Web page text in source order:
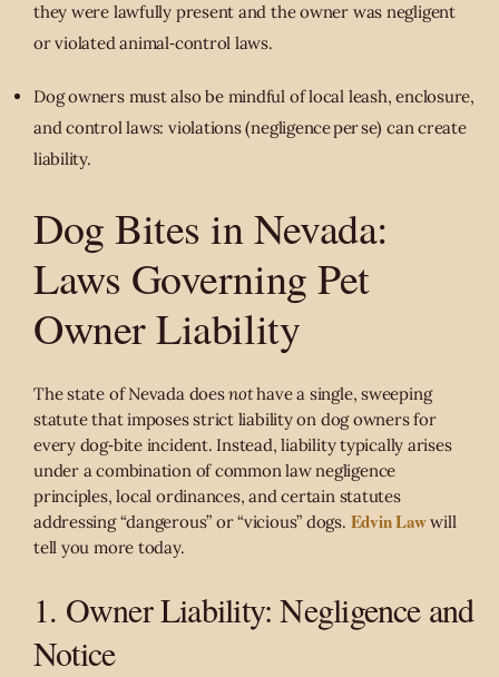
they were lawfully present and the owner was negligent
or violated animal‐control laws.
Dog owners must also be mindful of local leash, enclosure,
and control laws: violations (negligence per se) can create
liability.
Dog Bites in Nevada:
Laws Governing Pet
Owner Liability
The state of Nevada doesnothave a single, sweeping
statute that imposes strict liability on dog owners for
every dog‑bite incident. Instead, liability typically arises
under a combination of common law negligence
principles, local ordinances, and certain statutes
addressing “dangerous” or “vicious” dogs. Edvin Lawwill
tell you more today.
1. Owner Liability: Negligence and
Notice
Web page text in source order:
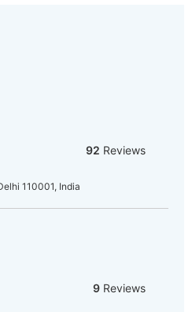
92 Reviews
110001, India
9 Reviews
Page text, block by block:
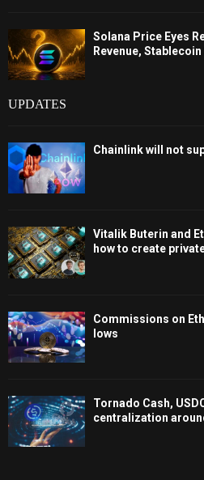
Solana Price Eyes
Revenue,
UPDATES
Chainlink will not
Vitalik Buterin and
how to create
Commissions on
lows
Tornado Cash,
centralization
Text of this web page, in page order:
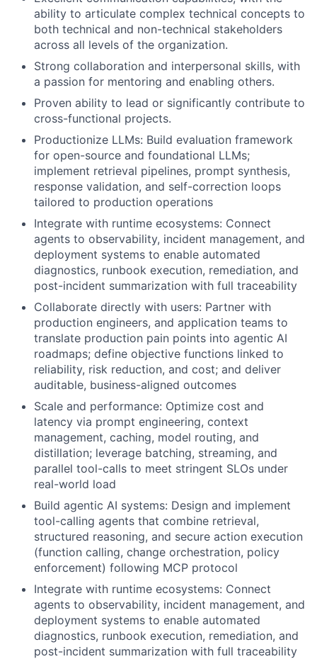
ability to articulate complex technical concepts to
both technical and non-technical stakeholders
across all levels of the organization.
Strong collaboration and interpersonal skills, with
a passion for mentoring and enabling others.
Proven ability to lead or significantly contribute to
cross-functional projects.
Productionize LLMs: Build evaluation framework
for open-source and foundational LLMs;
implement retrieval pipelines, prompt synthesis,
response validation, and self-correction loops
tailored to production operations
Integrate with runtime ecosystems: Connect
agents to observability, incident management, and
deployment systems to enable automated
diagnostics, runbook execution, remediation, and
post-incident summarization with full traceability
Collaborate directly with users: Partner with
production engineers, and application teams to
translate production pain points into agentic AI
roadmaps; define objective functions linked to
reliability, risk reduction, and cost; and deliver
auditable, business-aligned outcomes
Scale and performance: Optimize cost and
latency via prompt engineering, context
management, caching, model routing, and
distillation; leverage batching, streaming, and
parallel tool-calls to meet stringent SLOs under
real-world load
Build agentic AI systems: Design and implement
tool-calling agents that combine retrieval,
structured reasoning, and secure action execution
(function calling, change orchestration, policy
enforcement) following MCP protocol
Integrate with runtime ecosystems: Connect
agents to observability, incident management, and
deployment systems to enable automated
diagnostics, runbook execution, remediation, and
post-incident summarization with full traceability
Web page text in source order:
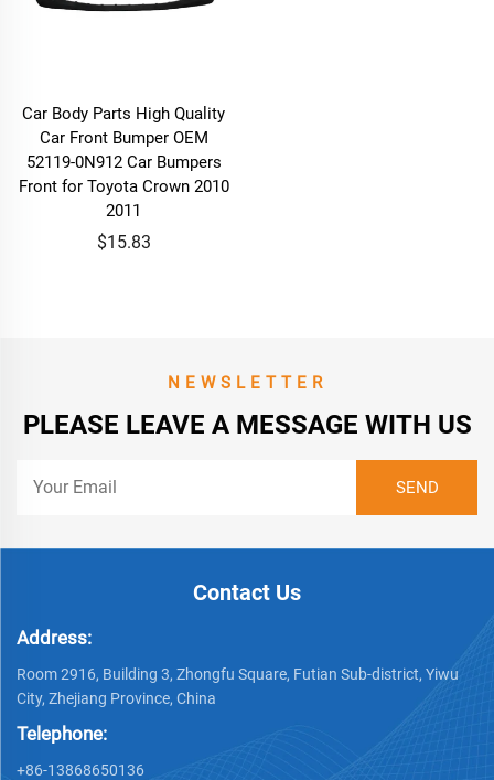
Car Body Parts High Quality
Car Front Bumper OEM
52119-0N912 Car Bumpers
Front for Toyota Crown 2010
2011
$15.83
NEWSLETTER
PLEASE LEAVE A MESSAGE WITH US
Contact Us
Address:
Room 2916, Building 3, Zhongfu Square, Futian Sub-district, Yiwu
City, Zhejiang Province, China
Telephone:
+86-13868650136
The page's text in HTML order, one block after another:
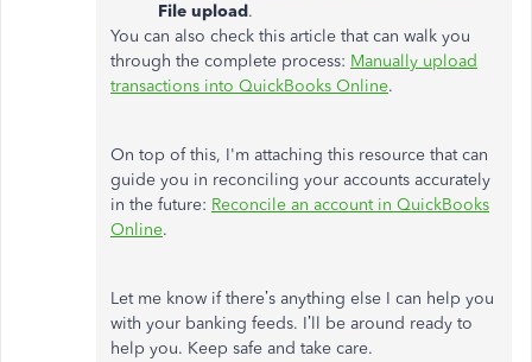
File upload.
You can also check this article that can walk you
through the complete process: Manually upload
transactions into QuickBooks Online.
On top of this, I'm attaching this resource that can
guide you in reconciling your accounts accurately
in the future: Reconcile an account in QuickBooks
Online.
Let me know if there’s anything else I can help you
with your banking feeds. I’ll be around ready to
help you. Keep safe and take care.
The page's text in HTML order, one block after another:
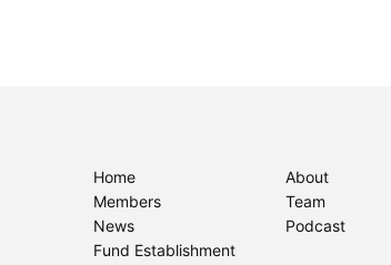
Home
About
Members
Team
News
Podcast
Fund Establishment

### Activity
From the records above, give again exactly the lines running from the line with "ability to articulate" to the line with "Productionize LLMs: Build", inclusive.

### Response area
ability to articulate complex technical concepts to
both technical and non-technical stakeholders
across all levels of the organization.
Strong collaboration and interpersonal skills, with
a passion for mentoring and enabling others.
Proven ability to lead or significantly contribute to
cross-functional projects.
Productionize LLMs: Build evaluation framework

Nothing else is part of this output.